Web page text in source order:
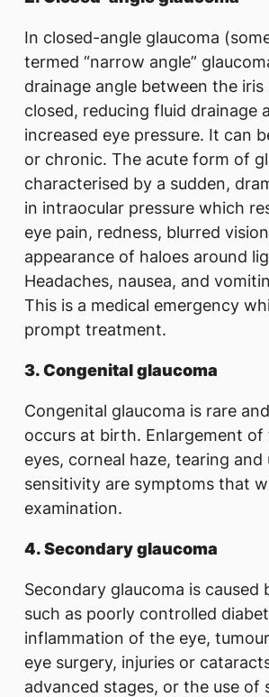
In closed-angle glaucoma
termed “narrow angle”
drainage angle between the iris
closed, reducing fluid drainage
increased eye pressure. It can
or chronic. The acute form of
characterised by a sudden,
in intraocular pressure which
eye pain, redness, blurred
appearance of haloes around
Headaches, nausea, and
This is a medical emergency
prompt treatment.
3.Congenital glaucoma
Congenital glaucoma is rare
occurs at birth. Enlargement of
eyes, corneal haze, tearing and
sensitivity are symptoms that
examination.
4. Secondary glaucoma
Secondary glaucoma is caused
such as poorly controlled
inflammation of the eye,
eye surgery, injuries or
advanced stages, or the use of

TASK TO CARRY OUT: On how many lines of the material does the word "glaucoma" appear? Reply with the number alone.

ANSWER TO THIS EXERCISE: 5